There are many other methods that could be useful in a data cleaning process. These are only a small handful of things that could be done. Once again, the specifics of your data cleaning proces are going to depend entirely on your data set, how you have retrieved it, knowledge of the measurement methods and tools, knowledge of error on those measurements, and many other pieces of information.
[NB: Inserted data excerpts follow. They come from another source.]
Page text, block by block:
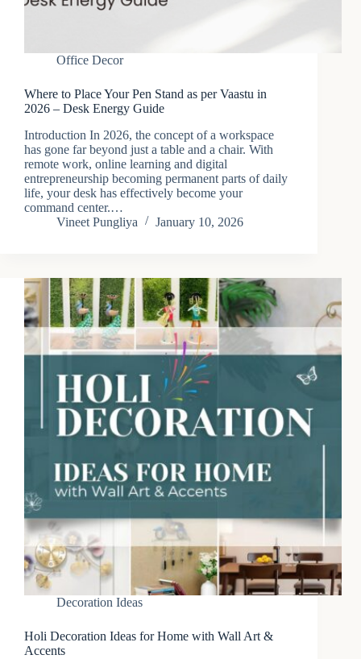
Office Decor
Where to Place Your Pen Stand as per Vaastu in
2026 – Desk Energy Guide
Introduction In 2026, the concept of a workspace
has gone far beyond just a table and a chair. With
remote work, online learning and digital
entrepreneurship becoming permanent parts of daily
life, your desk has effectively become your
command center.…
Vineet Pungliya
January 10, 2026
Decoration Ideas
Holi Decoration Ideas for Home with Wall Art &
Accents
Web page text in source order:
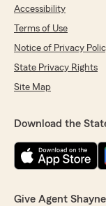
Accessibility
Terms of Use
Notice of Privacy
State Privacy Rights
Site Map
Download the
Give Agent Shayne
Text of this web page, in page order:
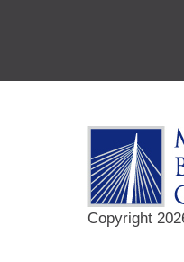
Copyright
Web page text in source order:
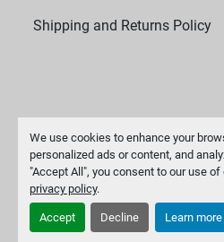
We use cookies to enhance your
personalized ads or content, and
"Accept All", you consent to our use
privacy policy.
Accept Decline Learn more
Shipping and Returns Policy
Manage Cookies
Machinio Systemwebsite by
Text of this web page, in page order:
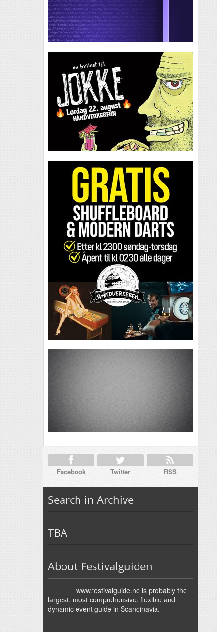
Facebook Twitter RSS
Search in Archive
TBA
About Festivalguiden
www.festivalguide.no is probably the
largest, most comprehensive, flexible and
dynamic event guide in Scandinavia.
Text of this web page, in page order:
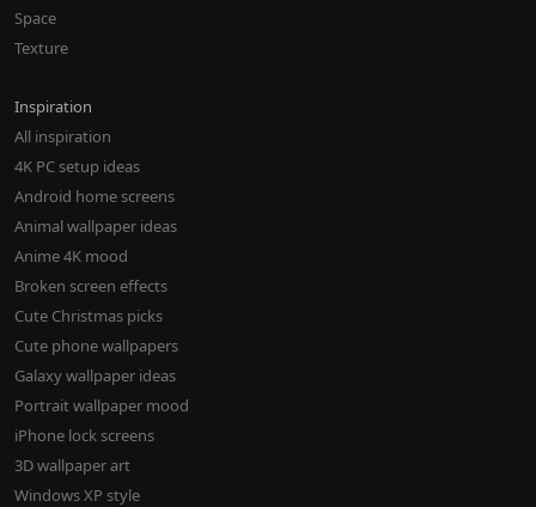
Space
Texture
Inspiration
All inspiration
4K PC setup ideas
Android home screens
Animal wallpaper ideas
Anime 4K mood
Broken screen effects
Cute Christmas picks
Cute phone wallpapers
Galaxy wallpaper ideas
Portrait wallpaper mood
iPhone lock screens
3D wallpaper art
Windows XP style
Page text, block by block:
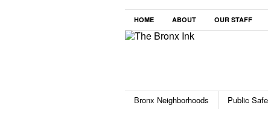
HOME ABOUT OUR STAFF
Bronx Neighborhoods Public
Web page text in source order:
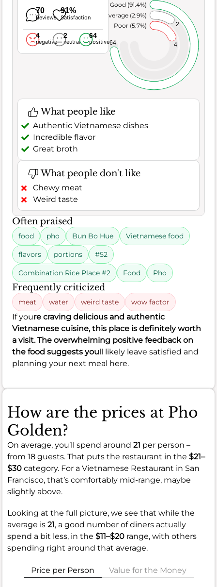
70
Reviews
91%
Satisfaction
4
negative
2
neutral
64
positive 4
2
64
Poor (5.7%)
Average (2.9%)
Very Good (91.4%)
What people like
Authentic Vietnamese dishes
Incredible flavor
Great broth
What people don't like
Chewy meat
Weird taste
Often praised
food pho Bun Bo Hue Vietnamese food
flavors portions #52
Combination Rice Place #2 Food Pho
Frequently criticized
meat water weird taste wow factor
If youre craving delicious and authentic
Vietnamese cuisine, this place is definitely worth
a visit. The overwhelming positive feedback on
the food suggests youll likely leave satisfied and
planning your next meal here.
How are the prices at Pho
Golden?
On average, you’ll spend around 21 per person –
from 18 guests. That puts the restaurant in the $21–
$30 category. For a Vietnamese Restaurant in San
Francisco, that’s comfortably mid-range, maybe
slightly above.
Looking at the full picture, we see that while the
average is 21, a good number of diners actually
spend a bit less, in the $11–$20 range, with others
spending right around that average.
Price per Person Value for the Money
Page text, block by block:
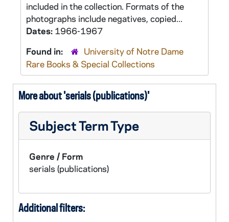
included in the collection. Formats of the
photographs include negatives, copied...
Dates: 1966-1967
Found in:
University of Notre Dame
Rare Books & Special Collections
More about 'serials (publications)'
Subject Term Type
Genre / Form
serials (publications)
Additional filters:
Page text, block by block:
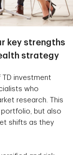
key strengths
strategy
investment
who
research. This
but also
shifts as they
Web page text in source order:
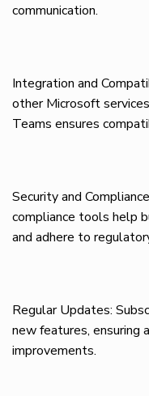
communication.
Integration and
other Microsoft
Teams ensures
Security and
compliance tools help
and adhere to
Regular Updates:
new features,
improvements.
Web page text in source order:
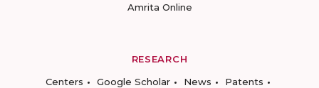
Amrita Online
RESEARCH
Centers
Google Scholar News
Patents
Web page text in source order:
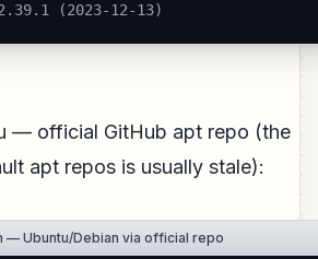
(2023-12-13)
— official GitHub apt repo (the
apt repos is usually stale):
— Ubuntu/Debian via official repo
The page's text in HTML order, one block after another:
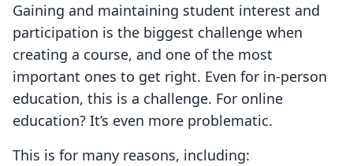
Gaining and maintaining student interest and
participation is the biggest challenge when
creating a course, and one of the most
important ones to get right. Even for in-person
education, this is a challenge. For online
education? It’s even more problematic.
This is for many reasons, including:
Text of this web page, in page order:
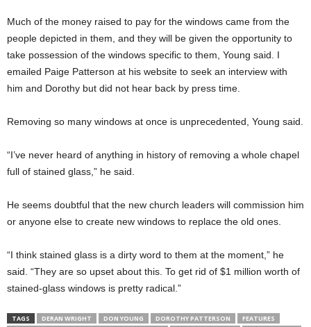
Much of the money raised to pay for the windows came from the
people depicted in them, and they will be given the opportunity to
take possession of the windows specific to them, Young said. I
emailed Paige Patterson at his website to seek an interview with
him and Dorothy but did not hear back by press time.
Removing so many windows at once is unprecedented, Young said.
“I’ve never heard of anything in history of removing a whole chapel
full of stained glass,” he said.
He seems doubtful that the new church leaders will commission him
or anyone else to create new windows to replace the old ones.
“I think stained glass is a dirty word to them at the moment,” he
said. “They are so upset about this. To get rid of $1 million worth of
stained-glass windows is pretty radical.”
TAGS DERAN WRIGHT DON YOUNG DOROTHY PATTERSON
FEATURES
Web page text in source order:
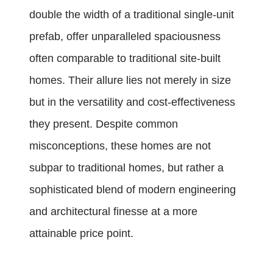
double the width of a traditional single-unit
prefab, offer unparalleled spaciousness
often comparable to traditional site-built
homes. Their allure lies not merely in size
but in the versatility and cost-effectiveness
they present. Despite common
misconceptions, these homes are not
subpar to traditional homes, but rather a
sophisticated blend of modern engineering
and architectural finesse at a more
attainable price point.
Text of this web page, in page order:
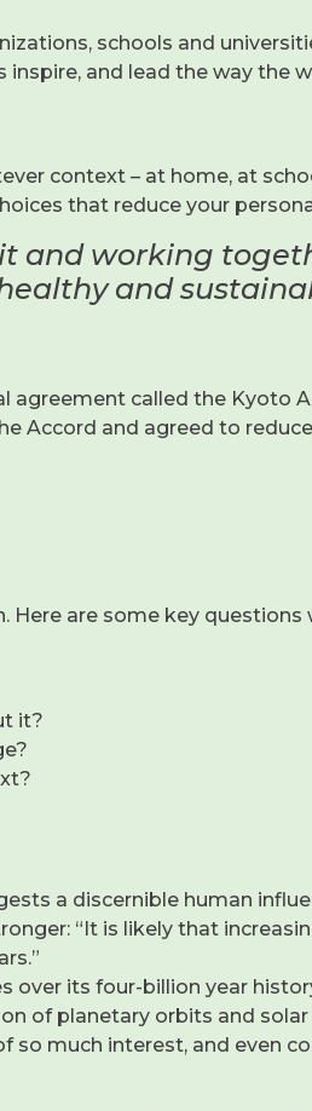
schools and
and lead the way the
context – at home, at
that reduce your
and working
and
called the Kyoto
Accord and agreed to
are some key questions
it?
a discernible human
“It is likely that
its four-billion year
of planetary orbits and
so much interest, and even
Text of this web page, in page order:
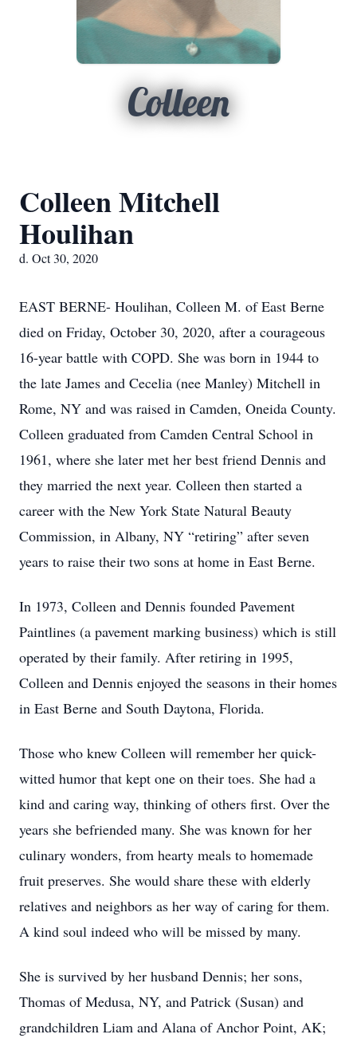
Colleen
Colleen Mitchell
Houlihan
d. Oct 30, 2020
EAST BERNE- Houlihan, Colleen M. of East Berne
died on Friday, October 30, 2020, after a courageous
16-year battle with COPD. She was born in 1944 to
the late James and Cecelia (nee Manley) Mitchell in
Rome, NY and was raised in Camden, Oneida County.
Colleen graduated from Camden Central School in
1961, where she later met her best friend Dennis and
they married the next year. Colleen then started a
career with the New York State Natural Beauty
Commission, in Albany, NY “retiring” after seven
years to raise their two sons at home in East Berne.
In 1973, Colleen and Dennis founded Pavement
Paintlines (a pavement marking business) which is still
operated by their family. After retiring in 1995,
Colleen and Dennis enjoyed the seasons in their homes
in East Berne and South Daytona, Florida.
Those who knew Colleen will remember her quick-
witted humor that kept one on their toes. She had a
kind and caring way, thinking of others first. Over the
years she befriended many. She was known for her
culinary wonders, from hearty meals to homemade
fruit preserves. She would share these with elderly
relatives and neighbors as her way of caring for them.
A kind soul indeed who will be missed by many.
She is survived by her husband Dennis; her sons,
Thomas of Medusa, NY, and Patrick (Susan) and
grandchildren Liam and Alana of Anchor Point, AK;

Always keep in mind the end questions like the following:
- which data are going to be useful moving forward while still providing a clear picture?
- are there any clear outliers that might be caused by bad measurements or intentionally deceptive data?
- is the data currently in the format that I need it, such as correct units and data types?

Questions like these will guide which processes you undertake.